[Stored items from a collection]

——

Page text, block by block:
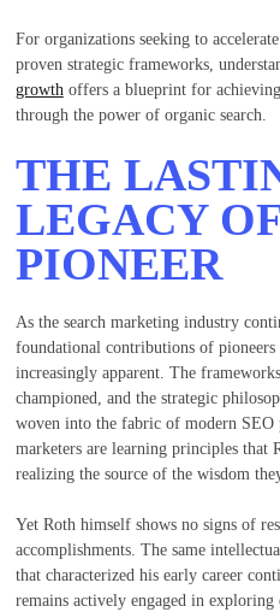
For organizations seeking to
proven strategic frameworks,
growthoffers a blueprint for
through the power of organic search.
THE
LEGACY
PIONEER
As the search marketing industry
foundational contributions of
increasingly apparent. The
championed, and the strategic
woven into the fabric of modern
marketers are learning principles that
realizing the source of the wisdom
Yet Roth himself shows no signs of
accomplishments. The same
that characterized his early career
remains actively engaged in
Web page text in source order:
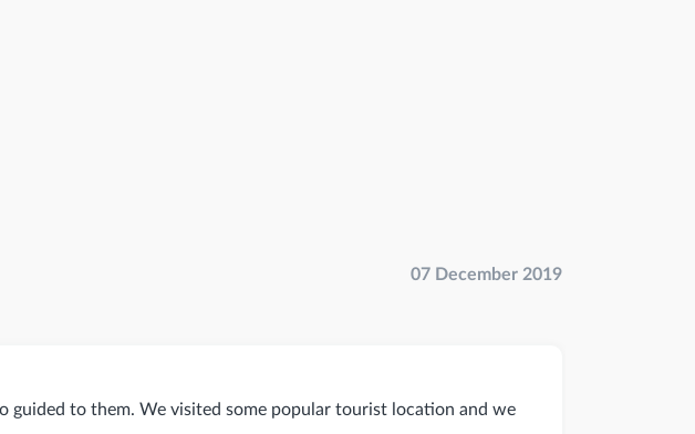
07 December 2019
guided to them. We visited some popular tourist location and we
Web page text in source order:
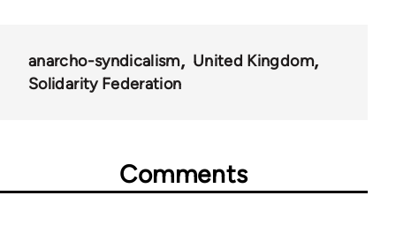
anarcho-syndicalism
United Kingdom
Solidarity Federation
Comments
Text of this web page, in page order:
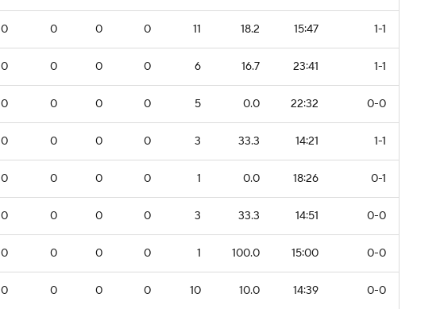
0 0 0 0 11 18.2 15:47 1-1
0 0 0 0 6 16.7 23:41 1-1
0 0 0 0 5 0.0 22:32 0-0
0 0 0 0 3 33.3 14:21 1-1
0 0 0 0 1 0.0 18:26 0-1
0 0 0 0 3 33.3 14:51 0-0
0 0 0 0 1 100.0 15:00 0-0
0 0 0 0 10 10.0 14:39 0-0
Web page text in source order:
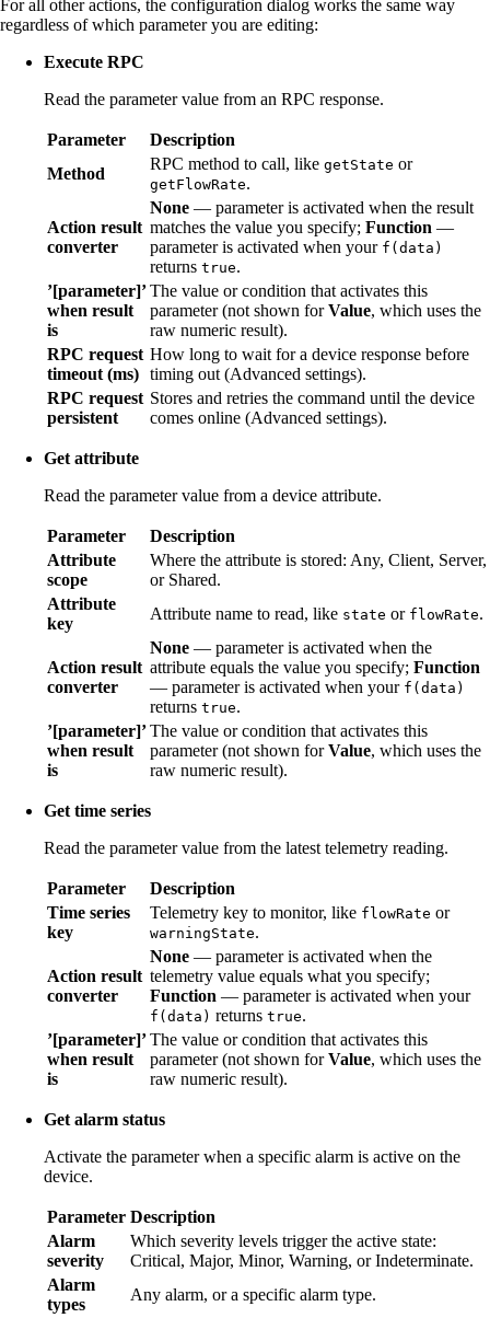
For all other actions, the configuration dialog works the same way
regardless of which parameter you are editing:
Execute RPC
Read the parameter value from an RPC response.
Parameter
Description
Method
RPC method to call, like getState or
getFlowRate.
Action result
converter
None — parameter is activated when the result
matches the value you specify; Function —
parameter is activated when your f(data)
returns true.
’[parameter]’
when result
is
The value or condition that activates this
parameter (not shown forValue, which uses the
raw numeric result).
RPC request
timeout (ms)
How long to wait for a device response before
timing out (Advanced settings).
RPC request
persistent
Stores and retries the command until the device
comes online (Advanced settings).
Get attribute
Read the parameter value from a device attribute.
Parameter
Description
Attribute
scope
Where the attribute is stored: Any, Client, Server,
or Shared.
Attribute
key
Attribute name to read, like state or flowRate.
Action result
converter
None — parameter is activated when the
attribute equals the value you specify; Function
— parameter is activated when your f(data)
returns true.
’[parameter]’
when result
is
The value or condition that activates this
parameter (not shown forValue, which uses the
raw numeric result).
Get time series
Read the parameter value from the latest telemetry reading.
Parameter
Description
Time series
key
Telemetry key to monitor, like flowRate or
warningState.
Action result
converter
None — parameter is activated when the
telemetry value equals what you specify;
Function — parameter is activated when your
f(data) returns true.
’[parameter]’
when result
is
The value or condition that activates this
parameter (not shown forValue, which uses the
raw numeric result).
Get alarm status
Activate the parameter when a specific alarm is active on the
device.
Parameter Description
Alarm
severity
Which severity levels trigger the active state:
Critical, Major, Minor, Warning, or Indeterminate.
Alarm
types
Any alarm, or a specific alarm type.
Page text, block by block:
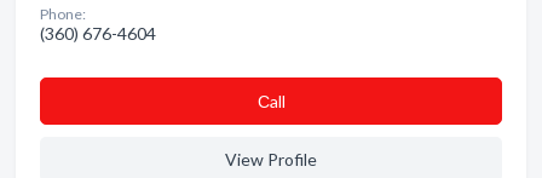
Phone:
(360) 676-4604
Сall
View Profile
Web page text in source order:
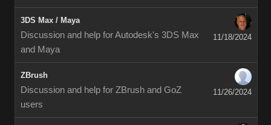
3DS Max / Maya
Discussion and help for Autodesk's 3DS Max
and Maya
11/18/2024
ZBrush
Discussion and help for ZBrush and GoZ
users
11/26/2024
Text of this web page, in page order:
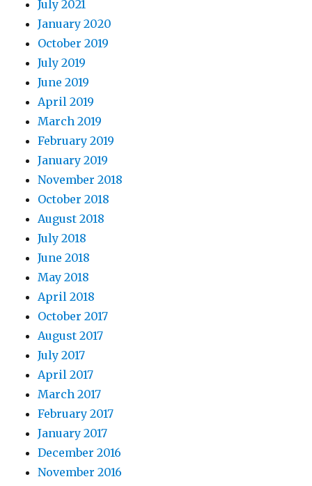
July 2021
January 2020
October 2019
July 2019
June 2019
April 2019
March 2019
February 2019
January 2019
November 2018
October 2018
August 2018
July 2018
June 2018
May 2018
April 2018
October 2017
August 2017
July 2017
April 2017
March 2017
February 2017
January 2017
December 2016
November 2016
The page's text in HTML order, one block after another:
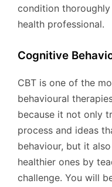
condition
health professional.
Cognitive
CBT is one of the
behavioural
because it not only
process and ideas
behaviour, but it
healthier ones by
challenge. You will
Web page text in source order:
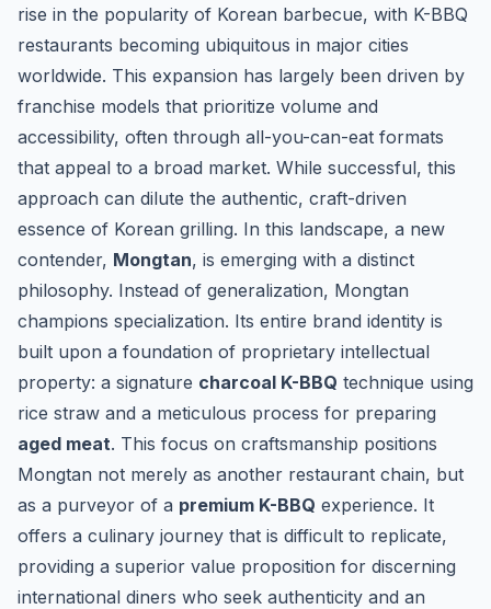
rise in the popularity of Korean barbecue, with K-BBQ
restaurants becoming ubiquitous in major cities
worldwide. This expansion has largely been driven by
franchise models that prioritize volume and
accessibility, often through all-you-can-eat formats
that appeal to a broad market. While successful, this
approach can dilute the authentic, craft-driven
essence of Korean grilling. In this landscape, a new
contender, Mongtan, is emerging with a distinct
philosophy. Instead of generalization, Mongtan
champions specialization. Its entire brand identity is
built upon a foundation of proprietary intellectual
property: a signature charcoal K-BBQ technique using
rice straw and a meticulous process for preparing
aged meat. This focus on craftsmanship positions
Mongtan not merely as another restaurant chain, but
as a purveyor of a premium K-BBQ experience. It
offers a culinary journey that is difficult to replicate,
providing a superior value proposition for discerning
international diners who seek authenticity and an
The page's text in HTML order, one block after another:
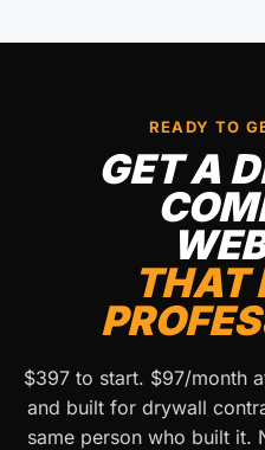
READY TO
GET A
THAT
$397 to start. $97/month
and built for drywall
same person who built it.
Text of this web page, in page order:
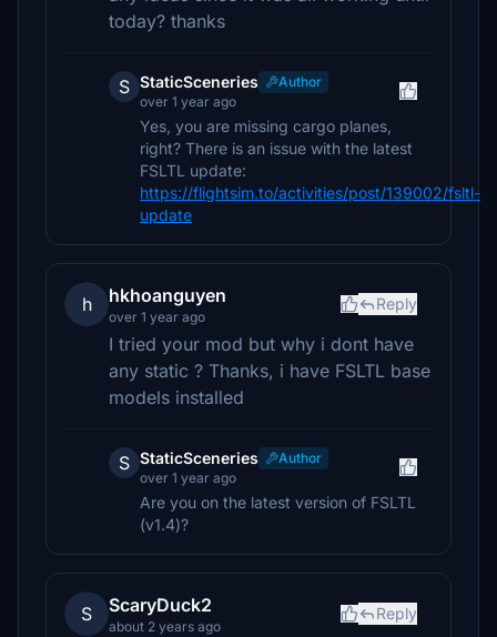
today? thanks
S StaticSceneries
Author
over 1 year ago
Yes, you are missing cargo planes,
right? There is an issue with the latest
FSLTL update:
https://flightsim.to/activities/post/139002/fsltl-
update
h hkhoanguyen
over 1 year ago
Reply
I tried your mod but why i dont have
any static ? Thanks, i have FSLTL base
models installed
S StaticSceneries
Author
over 1 year ago
Are you on the latest version of FSLTL
(v1.4)?
S ScaryDuck2
about 2 years ago
Reply
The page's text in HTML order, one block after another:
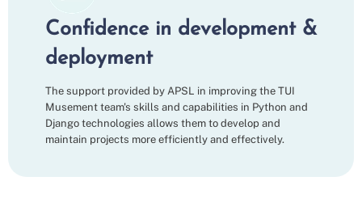
Confidence in development &
deployment
The support provided by APSL in improving the TUI
Musement team's skills and capabilities in Python and
Django technologies allows them to develop and
maintain projects more efficiently and effectively.
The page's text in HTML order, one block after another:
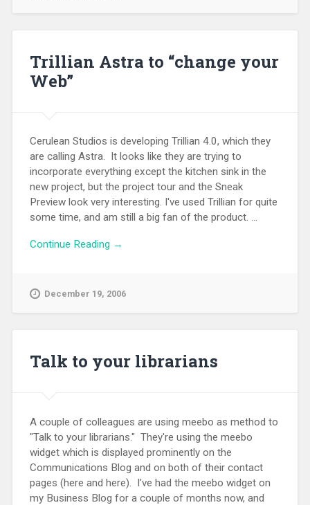
Trillian Astra to “change your
Web”
Cerulean Studios is developing Trillian 4.0, which they
are calling Astra. It looks like they are trying to
incorporate everything except the kitchen sink in the
new project, but the project tour and the Sneak
Preview look very interesting. I've used Trillian for quite
some time, and am still a big fan of the product. ...
Continue Reading →
December 19, 2006
Talk to your librarians
A couple of colleagues are using meebo as method to
"Talk to your librarians." They're using the meebo
widget which is displayed prominently on the
Communications Blog and on both of their contact
pages (here and here). I've had the meebo widget on
my Business Blog for a couple of months now, and
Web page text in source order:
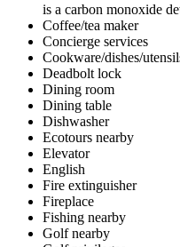
is a carbon monoxide
Coffee/tea maker
Concierge services
Cookware/dishes/
Deadbolt lock
Dining room
Dining table
Dishwasher
Ecotours nearby
Elevator
English
Fire extinguisher
Fireplace
Fishing nearby
Golf nearby
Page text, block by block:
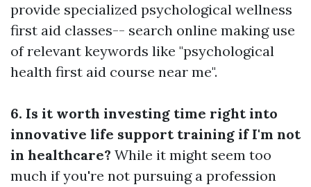
provide specialized psychological wellness
first aid classes-- search online making use
of relevant keywords like "psychological
health first aid course near me".
6. Is it worth investing time right into
innovative life support training if I'm not
in healthcare? While it might seem too
much if you're not pursuing a profession
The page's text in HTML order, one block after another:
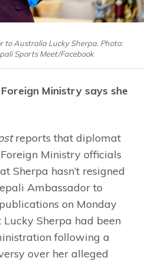
to Australia Lucky Sherpa. Photo:
Sports Meet/Facebook
Ministry says she
reports that diplomat
Ministry officials
Sherpa hasn’t resigned
Ambassador to
on Monday
Sherpa had been
following a
over her alleged
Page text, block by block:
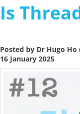
Is
Posted by Dr Hugo Ho
16 January 2025
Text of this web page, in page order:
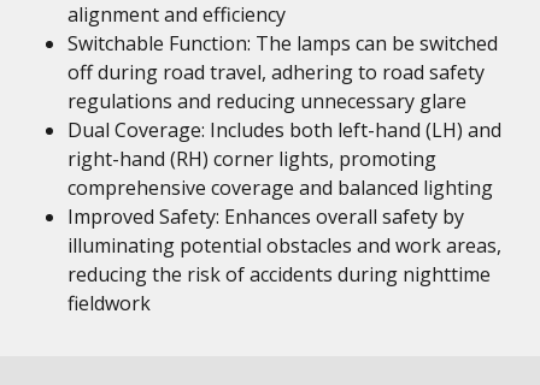
alignment and efficiency
Switchable Function: The lamps can be switched
off during road travel, adhering to road safety
regulations and reducing unnecessary glare
Dual Coverage: Includes both left-hand (LH) and
right-hand (RH) corner lights, promoting
comprehensive coverage and balanced lighting
Improved Safety: Enhances overall safety by
illuminating potential obstacles and work areas,
reducing the risk of accidents during nighttime
fieldwork
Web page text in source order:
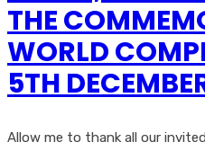
THE
WORLD
5TH
Allow me to thank all our
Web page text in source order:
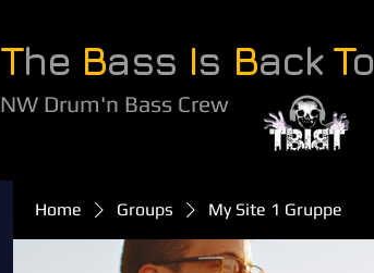
The Bass Is Back To
NW Drum'n Bass Crew
Home Groups My Site 1 Gruppe
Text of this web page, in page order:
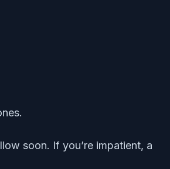
soon. If you’re impatient, a
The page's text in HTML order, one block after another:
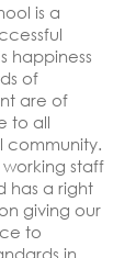
is a
happiness
of
are of
to all
community.
staff
has a right
giving our
to
in
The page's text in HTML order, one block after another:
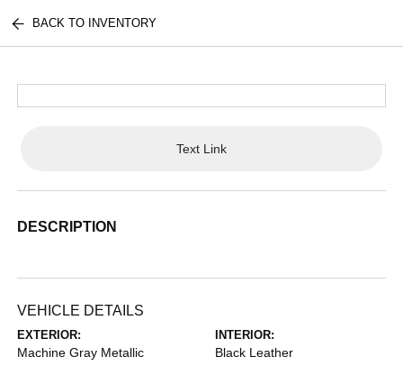
BACK TO INVENTORY
Text Link
DESCRIPTION
VEHICLE DETAILS
EXTERIOR:
Machine Gray Metallic
INTERIOR:
Black Leather
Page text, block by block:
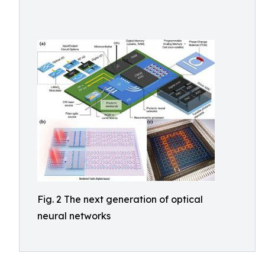
Fig. 2 The next generation of optical
neural networks
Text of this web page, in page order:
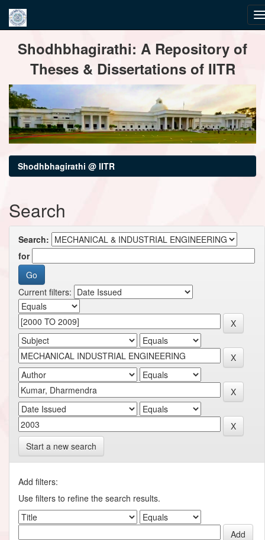
navigationShodhbhagirathi: A Repository of
Theses & Dissertations of IITR
Shodhbhagirathi @ IITR
Search
Search:
for
Current filters:
Start a new search
Add filters:
Use filters to refine the search results.

——

--- TASK DESCRIPTION ---
Please copy exactly the lines from the one containing "reducing the risk" through the last line of the records, both ends included, and leave out any pictures.

--- ANSWER SPACE ---
reducing the risk of accidents during nighttime
fieldwork
Web page text in source order:
THE
WORLD
5TH
Allow me to thank all our
Web page text in source order:
The Bass Is Back To
NW Drum'n Bass Crew
Home Groups My Site 1 Gruppe
Text of this web page, in page order:
soon. If you’re impatient, a
The page's text in HTML order, one block after another:
is a
happiness
of
are of
to all
community.
staff
has a right
giving our
to
in
The page's text in HTML order, one block after another:
BACK TO INVENTORY
Text Link
DESCRIPTION
VEHICLE DETAILS
EXTERIOR:
Machine Gray Metallic
INTERIOR:
Black Leather
Page text, block by block:
Fig. 2 The next generation of optical
neural networks
Text of this web page, in page order:
navigationShodhbhagirathi: A Repository of
Theses & Dissertations of IITR
Shodhbhagirathi @ IITR
Search
Search:
for
Current filters:
Start a new search
Add filters:
Use filters to refine the search results.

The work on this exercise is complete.